The "About HealthChecker" section of the Terracotta 4.3.2 BigMemory Max High-Availability Guide (PDF) describes the purpose of the HealthChecker: "HealthChecker is a connection monitor similar to TCP keep-alive. HealthChecker functions between Terracotta server instances (in High Availability environments), and between Terracotta sever instances and clients. Using HealthChecker, Terracotta nodes can determine if peer nodes are reachable, up, or in a GC operation. If a peer node is unreachable or down, a Terracotta node using HealthChecker can take corrective action."

The Terracotta 4.3.2 BigMemory Max High-Availability Guide includes a table under the section HealthChecker Properties that articulates the Terracotta properties that go into the calculations used to determine if warnings about misconfigured high availability should be logged. There are similarly named properties specified for each of the combinations (l2.healthcheck.l1.* properties for server-to-clients [L2L1], l2.healthcheck.l2.* for server-to-server [L2L2], and l1.healthcheck.l2.* for clients-to-server [L1L2]) and the properties significant to the high availability configuration checks (the * portion of the properties names just referenced) are ping.enabled, ping.idletime, ping.interval, ping.probes, socketConnect, socketConnectCount, and socketConnectTimeout.

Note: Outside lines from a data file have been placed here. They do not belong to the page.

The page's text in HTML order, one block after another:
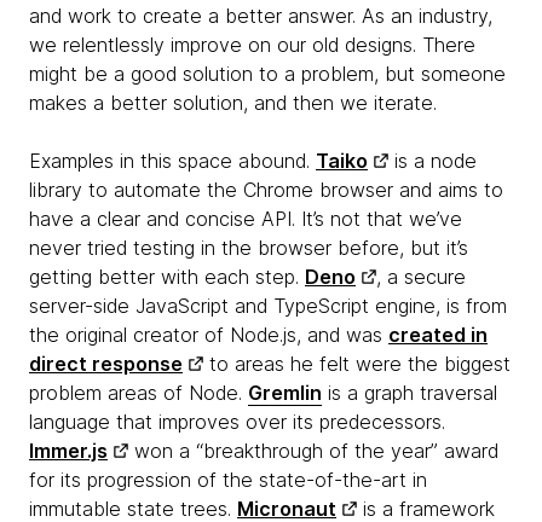
and work to create a better answer. As an industry,
we relentlessly improve on our old designs. There
might be a good solution to a problem, but someone
makes a better solution, and then we iterate.
Examples in this space abound. Taiko
is a node
library to automate the Chrome browser and aims to
have a clear and concise API. It’s not that we’ve
never tried testing in the browser before, but it’s
getting better with each step. Deno
, a secure
server-side JavaScript and TypeScript engine, is from
the original creator of Node.js, and was created in
direct response
to areas he felt were the biggest
problem areas of Node. Gremlin is a graph traversal
language that improves over its predecessors.
Immer.js
won a “breakthrough of the year” award
for its progression of the state-of-the-art in
immutable state trees. Micronaut
is a framework

This post's associated Groovy script assumes that one has the ping.enabled and socketConnect properties for L2-L2, L1-L2, and L2-L1 all configured to true (which is the default for both properties for all L2L2, L1L2, L2L1 combinations).

The Terracotta class com.tc.l2.ha.HASettingsChecker detects two combinations of these properties that lead to WARN-level log messages starting with the phrase, "High Availability Not Configured Properly: ...". The two warning messages specifically state, "High Availability Not Configured Properly: L1L2HealthCheck should be less than L2-L2HealthCheck + ElectionTime + ClientReconnectWindow" and "High Availability Not Configured Properly: L1L2HealthCheck should be more than L2-L2HealthCheck + ElectionTime".

The Terracotta class HASettingsChecker implements the formula outlined in the "Calculating HealthChecker Maximum" section of the High Availability Guide in its method interNodeHealthCheckTime(int,int,int,int,int):

    pingIdleTime + ((socketConnectCount) * (pingInterval * pingProbes + socketConnectTimeout * pingInterval))

The following Groovy script parses an indicated tc-config.xml file and applies the same health check properties check to the relevant properties defined in that file's <tc-properties> section. The Groovy script shown here has no external dependencies other than a valid tc-config.xml file to be parsed and analyzed. The script would be shorter and require less future maintenance if it accessed the String constants defined in com.tc.properties.TCPropertiesConsts instead of defining its own hard-coded versions of these.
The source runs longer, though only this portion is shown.